Taking Care of Your Brain: Understanding Autophagy for Better Aging

Written by Dr. Sima Aidun, N.M.D.

Dr. Sima Aidun is a nationally recognized expert in personalized genetic medicine and a pioneer of the field in Arizona. She obtained her Doctor of Naturopathic Medicine degree with High Academic Achievement from the Southwest College of Naturopathic Medicine and Health Sciences in 2003 and was the recipient of the Daphne Blayden Award. She is certified in Advanced Protocols and New Findings in Nutrigenomic Analysis and Treatment; New Genetic Findings and Enhanced Nutrigenomic Protocols; Nutrigenomic Testing for Inflammation/Auto-Immune | Neurological/Mood Disorders | Methylation/Mitochondria | Women's Health; and Nutrigenomics for Diet and Wellness, Microsampling and Pharmacogenomics.

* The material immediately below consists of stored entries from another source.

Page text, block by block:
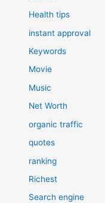
Health tips
instant approval
Keywords
Movie
Music
Net Worth
organic traffic
quotes
ranking
Richest
Search engine
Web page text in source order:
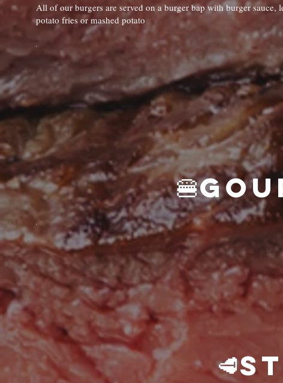
All of our burgers are served on a burger bap with burger
potato fries or mashed potato
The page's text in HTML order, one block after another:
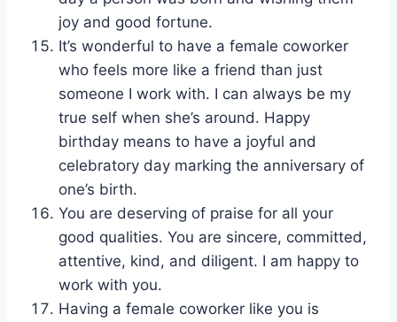
joy and good fortune.
It’s wonderful to have a female coworker
who feels more like a friend than just
someone I work with. I can always be my
true self when she’s around. Happy
birthday means to have a joyful and
celebratory day marking the anniversary of
one’s birth.
You are deserving of praise for all your
good qualities. You are sincere, committed,
attentive, kind, and diligent. I am happy to
work with you.
Having a female coworker like you is
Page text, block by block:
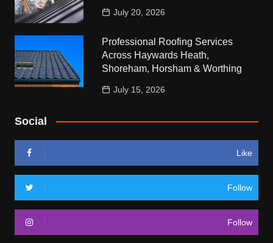
July 20, 2026
Professional Roofing Services
Across Haywards Heath,
Shoreham, Horsham & Worthing
July 15, 2026
Social
Like
Follow
Follow
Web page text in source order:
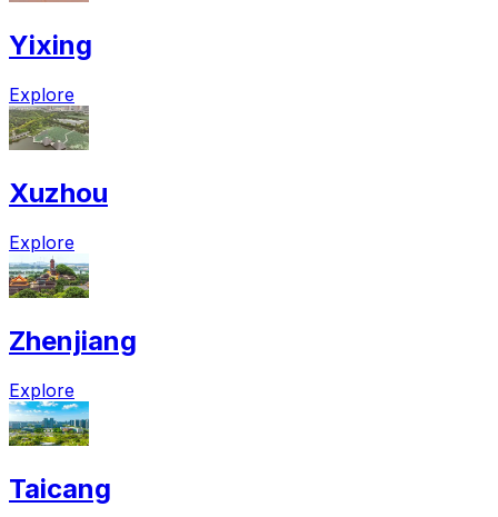
Yixing
Explore
Xuzhou
Explore
Zhenjiang
Explore
Taicang

As we get older, we start thinking more about our quality of life. Even though people are living longer in the United States, it doesn’t necessarily mean we’ll have long lives with good quality. A big question on our minds is how well our brains will work as we age. Let’s break down some key points about brain health.

First off, our brain cells, called neurons, don’t divide like other cells. This means they can’t naturally get rid of their faulty parts through cell division, making them more prone to damage. Adding to this, the process of autophagy (aw-TAWHF-uh-gee), which helps clean up the brain, slows down as we age, making our nervous system more vulnerable.

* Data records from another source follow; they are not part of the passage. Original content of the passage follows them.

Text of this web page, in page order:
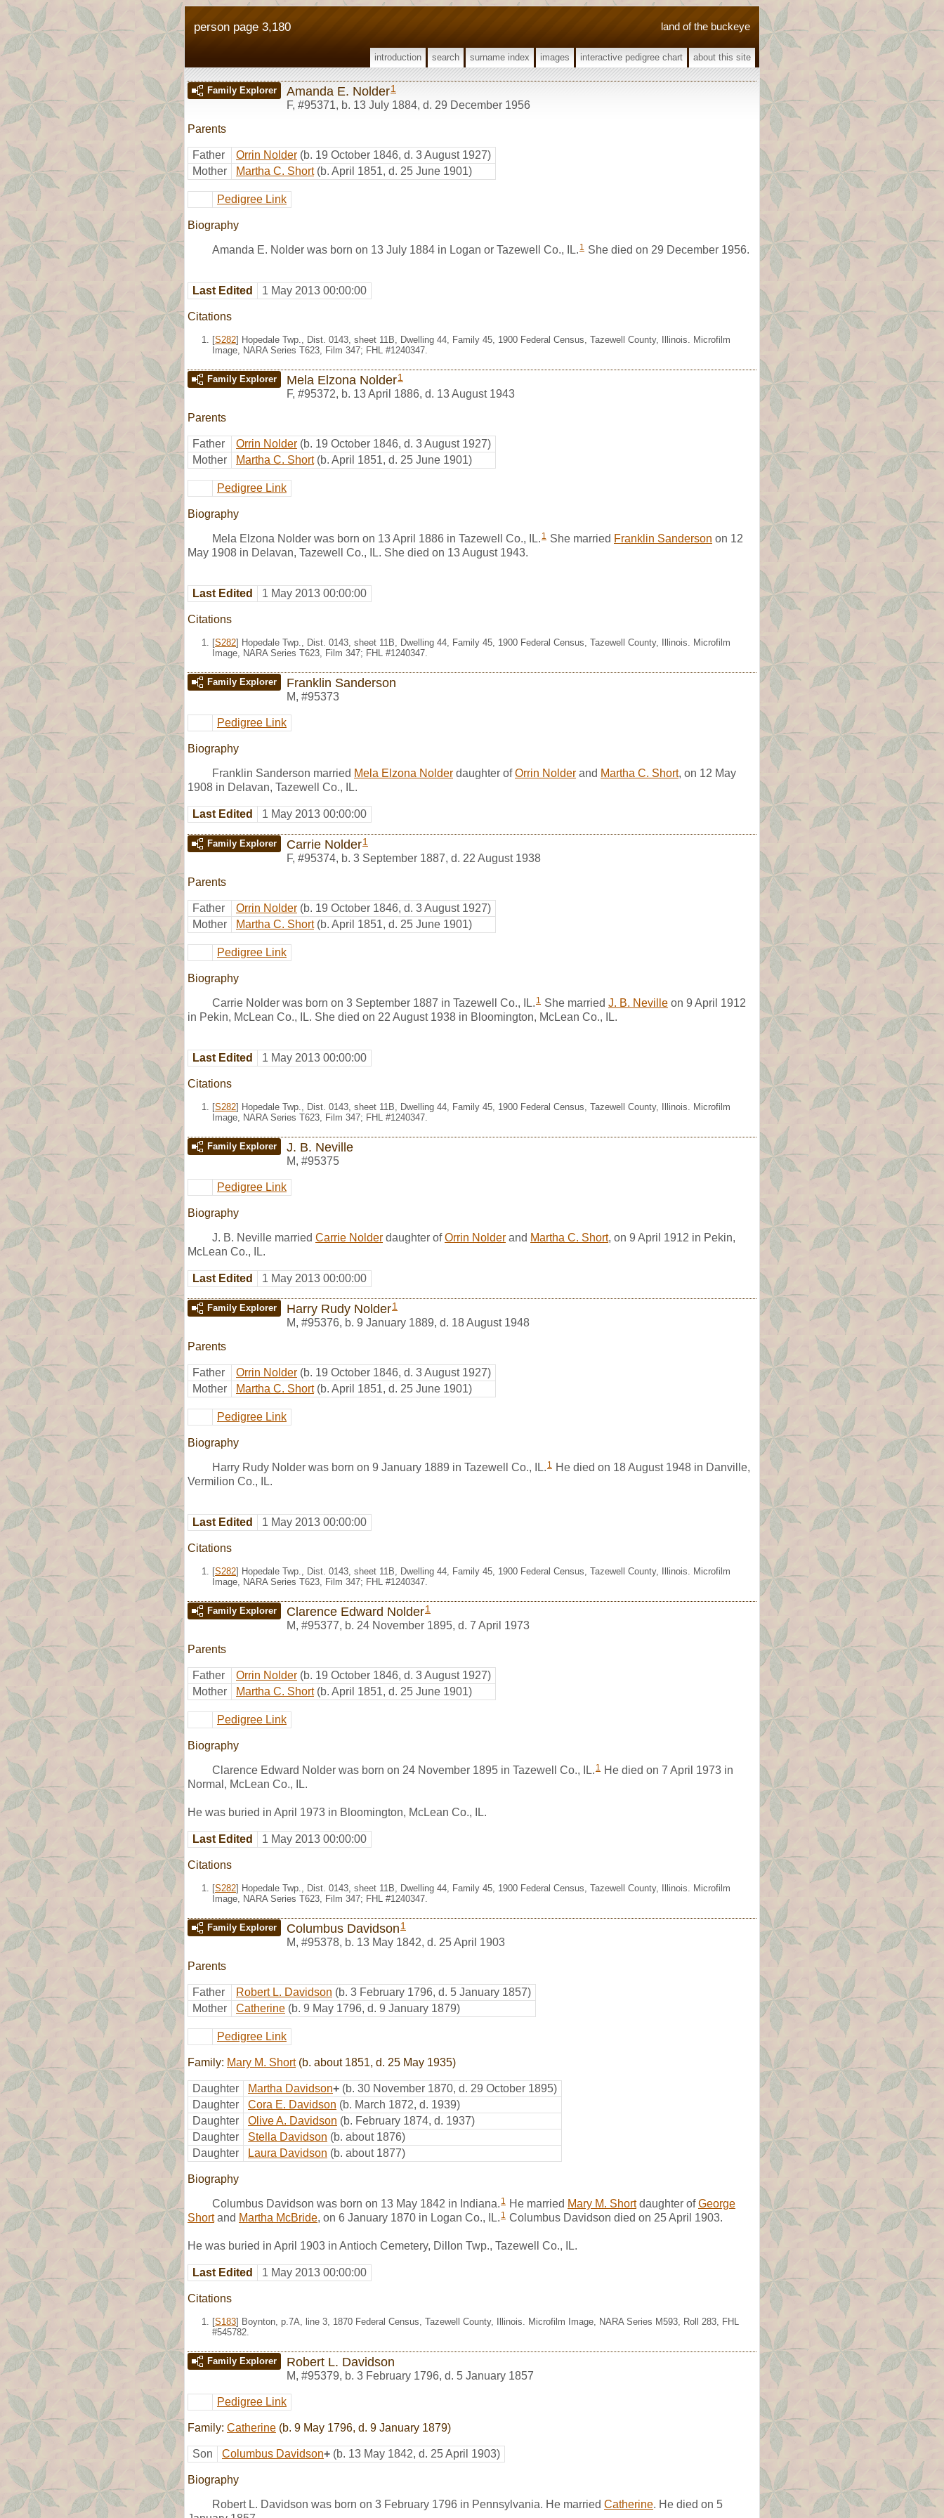
land of the buckeye
person page 3,180
introduction search surname index images interactive pedigree chart about this site
Family Explorer Amanda E. Nolder1
F, #95371, b. 13 July 1884, d. 29 December 1956
Parents
Father Orrin Nolder (b. 19 October 1846, d. 3 August 1927)
Mother
Martha C. Short (b. April 1851, d. 25 June 1901)
Pedigree Link
Biography
Amanda E. Nolder was born on 13 July 1884 in Logan or Tazewell Co., IL. 1 She died on 29 December 1956.
Last Edited 1 May 2013 00:00:00
Citations
[S282] Hopedale Twp., Dist. 0143, sheet 11B, Dwelling 44, Family 45, 1900 Federal Census, Tazewell County, Illinois. Microfilm
Image, NARA Series T623, Film 347; FHL #1240347.
Family Explorer Mela Elzona Nolder1
F, #95372, b. 13 April 1886, d. 13 August 1943
Parents
Father Orrin Nolder (b. 19 October 1846, d. 3 August 1927)
Mother
Martha C. Short (b. April 1851, d. 25 June 1901)
Pedigree Link
Biography
Mela Elzona Nolder was born on 13 April 1886 in Tazewell Co., IL. 1 She married Franklin Sanderson on 12
May 1908 in Delavan, Tazewell Co., IL. She died on 13 August 1943.
Last Edited 1 May 2013 00:00:00
Citations
[S282] Hopedale Twp., Dist. 0143, sheet 11B, Dwelling 44, Family 45, 1900 Federal Census, Tazewell County, Illinois. Microfilm
Image, NARA Series T623, Film 347; FHL #1240347.
Family Explorer Franklin Sanderson
M, #95373
Pedigree Link
Biography
Franklin Sanderson married Mela Elzona Nolder daughter ofOrrin Nolder and Martha C. Short, on 12 May
1908 in Delavan, Tazewell Co., IL.
Last Edited 1 May 2013 00:00:00
Family Explorer Carrie Nolder1
F, #95374, b. 3 September 1887, d. 22 August 1938
Parents
Father Orrin Nolder (b. 19 October 1846, d. 3 August 1927)
Mother
Martha C. Short (b. April 1851, d. 25 June 1901)
Pedigree Link
Biography
Carrie Nolder was born on 3 September 1887 in Tazewell Co., IL. 1 She married J. B. Neville on 9 April 1912
in Pekin, McLean Co., IL. She died on 22 August 1938 in Bloomington, McLean Co., IL.
Last Edited 1 May 2013 00:00:00
Citations
[S282] Hopedale Twp., Dist. 0143, sheet 11B, Dwelling 44, Family 45, 1900 Federal Census, Tazewell County, Illinois. Microfilm
Image, NARA Series T623, Film 347; FHL #1240347.
Family Explorer J. B. Neville
M, #95375
Pedigree Link
Biography
J. B. Neville married Carrie Nolder daughter ofOrrin Nolder and Martha C. Short, on 9 April 1912 in Pekin,
McLean Co., IL.
Last Edited 1 May 2013 00:00:00
Family Explorer Harry Rudy Nolder1
M, #95376, b. 9 January 1889, d. 18 August 1948
Parents
Father Orrin Nolder (b. 19 October 1846, d. 3 August 1927)
Mother
Martha C. Short (b. April 1851, d. 25 June 1901)
Pedigree Link
Biography
Harry Rudy Nolder was born on 9 January 1889 in Tazewell Co., IL. 1 He died on 18 August 1948 in Danville,
Vermilion Co., IL.
Last Edited 1 May 2013 00:00:00
Citations
[S282] Hopedale Twp., Dist. 0143, sheet 11B, Dwelling 44, Family 45, 1900 Federal Census, Tazewell County, Illinois. Microfilm
Image, NARA Series T623, Film 347; FHL #1240347.
Family Explorer Clarence Edward Nolder1
M, #95377, b. 24 November 1895, d. 7 April 1973
Parents
Father Orrin Nolder (b. 19 October 1846, d. 3 August 1927)
Mother
Martha C. Short (b. April 1851, d. 25 June 1901)
Pedigree Link
Biography
Clarence Edward Nolder was born on 24 November 1895 in Tazewell Co., IL. 1 He died on 7 April 1973 in
Normal, McLean Co., IL.
He was buried in April 1973 in Bloomington, McLean Co., IL.
Last Edited 1 May 2013 00:00:00
Citations
[S282] Hopedale Twp., Dist. 0143, sheet 11B, Dwelling 44, Family 45, 1900 Federal Census, Tazewell County, Illinois. Microfilm
Image, NARA Series T623, Film 347; FHL #1240347.
Family Explorer Columbus Davidson 1
M, #95378, b. 13 May 1842, d. 25 April 1903
Parents
Father Robert L. Davidson (b. 3 February 1796, d. 5 January 1857)
Mother
Catherine (b. 9 May 1796, d. 9 January 1879)
Pedigree Link
Family: Mary M. Short(b. about 1851, d. 25 May 1935)
Daughter Martha Davidson+ (b. 30 November 1870, d. 29 October 1895)
Daughter
Cora E. Davidson (b. March 1872, d. 1939)
Daughter
Olive A. Davidson (b. February 1874, d. 1937)
Daughter
Stella Davidson (b. about 1876)
Daughter
Laura Davidson (b. about 1877)
Biography
Columbus Davidson was born on 13 May 1842 in Indiana. 1 He married Mary M. Shortdaughter ofGeorge
Shortand Martha McBride, on 6 January 1870 in Logan Co., IL. 1 Columbus Davidson died on 25 April 1903.
He was buried in April 1903 in Antioch Cemetery, Dillon Twp., Tazewell Co., IL.
Last Edited 1 May 2013 00:00:00
Citations
[S183] Boynton, p.7A, line 3, 1870 Federal Census, Tazewell County, Illinois. Microfilm Image, NARA Series M593, Roll 283, FHL
#545782.
Family Explorer Robert L. Davidson
M, #95379, b. 3 February 1796, d. 5 January 1857
Pedigree Link
Family: Catherine (b. 9 May 1796, d. 9 January 1879)
Son Columbus Davidson+ (b. 13 May 1842, d. 25 April 1903)
Biography
Robert L. Davidson was born on 3 February 1796 in Pennsylvania. He married Catherine. He died on 5

Alzheimer’s disease is the most common aging-related brain disease in the United States. Studies show that brain cells involved in Alzheimer’s have low or not enough autophagy activity. This lack of cleanup leads to the buildup of amyloid-beta and tau proteins, which are signs of Alzheimer’s disease. Identifying the autophagy (ATG) genes has been crucial in understanding the early stages of this disease.

Next up is Parkinson’s disease, the second most common age-related brain condition. In Parkinson’s, the neurons in the brain that produce dopamine gradually die. Problems with autophagy, where the brain can’t clean up properly, have been found to play a big role in starting and worsening Parkinson’s. When scientists looked at the brains of people who passed away from Parkinson’s, they found a buildup of material that hinted at impaired autophagy.

So, why should we care about autophagy? Well, it’s like a cleanup crew for our important brain cells, helping to get rid of things that shouldn’t be there. It’s an essential process to keep our brains healthy as we age!”